= Pierre Charles Huguier =

French surgeon and gynecologist (1804–1873)

Pierre Charles Huguier (4 September 1804 - 12 January 1873) was a French surgeon and gynecologist born in Sézanne.

In 1834 he received his medical doctorate at Paris, and was later a surgeon at the Hôpital Beaujon. In 1835 he became an associate professor of the faculty of medicine at Paris.

Huguier is remembered for his pioneer work with genitourinary diseases such as lymphogranuloma venereum and uterine fibroma, with the latter disorder being formerly referred to as "Huguier's disease". He provided an early description of the anastomosis around the isthmus of the uterus, which is sometimes referred to as "Huguier's circle". His name is also lent to two anatomical structures associated with the ear:
- "Huguier's canal", or the "anterior canaliculus of chorda tympani": A canal at the medial end of the petrotympanic fissure, through which the chorda tympani nerve exits the tympanic cavity. Also known as the "canal of Huguier", or "iter chordae anterius".
- "Huguier's sinus": or the "fossula fenestrae vestibuli": A depression on the medial wall of the middle ear which has the vestibular window in its lower portion. Also called the little fossa of the vestibular window.

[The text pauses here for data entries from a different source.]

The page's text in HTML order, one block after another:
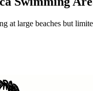
at large beaches but
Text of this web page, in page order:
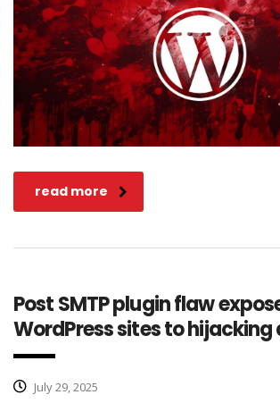
read more
Post SMTP plugin flaw
WordPress sites to
July 29, 2025
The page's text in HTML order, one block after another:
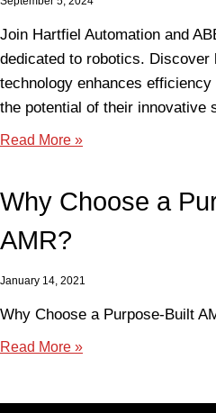
Join Hartfiel Automation and
dedicated to robotics. Discover
technology enhances
the potential of their innovative
Read More »
Why Choose a
AMR?
January 14, 2021
Why Choose a Purpose-Built
Read More »

He is also credited with development of a specialized hysterometer (uterine sound).

==Selected writings==
- Des opérations de pupille artificielle, 1841.
- Mémoire sur les kystes de la matrice et sur les kystes folliculaires du vagin. Lu à la Société de Chirurgie le 5 May 1847.
- Mémoire sur l'esthiomène, ou darte rongeante de la région vulvo-anale. Extrait du tome XIV des Mémoires d l'Académie Nationale de Médecine. 1849.
- Mémoire sur les maladies des appareils sécréteurs des organes génitaux externes de la femme. Extrait des Mémoires de l'Academie Nationale de Médecine. 1850.
- Mémoire sur les appareils sécréteurs des organes génitaux externes chez la femme et chez les animaux. Extrait des Annales des Sciences Naturelles, April 1850.
- Traitement des kystes de l'ovaire, 1856 - Treatment of ovarian cysts.
- Mémoire sur les allongements hypertrophiques du col de l'uterus, 1860 - Treatise on hypertrophic elongation of the cervix.
- De l'hystérométrie et du cathétérisme utérin, etc. 1865 - Hysterometry and uterine catheterization.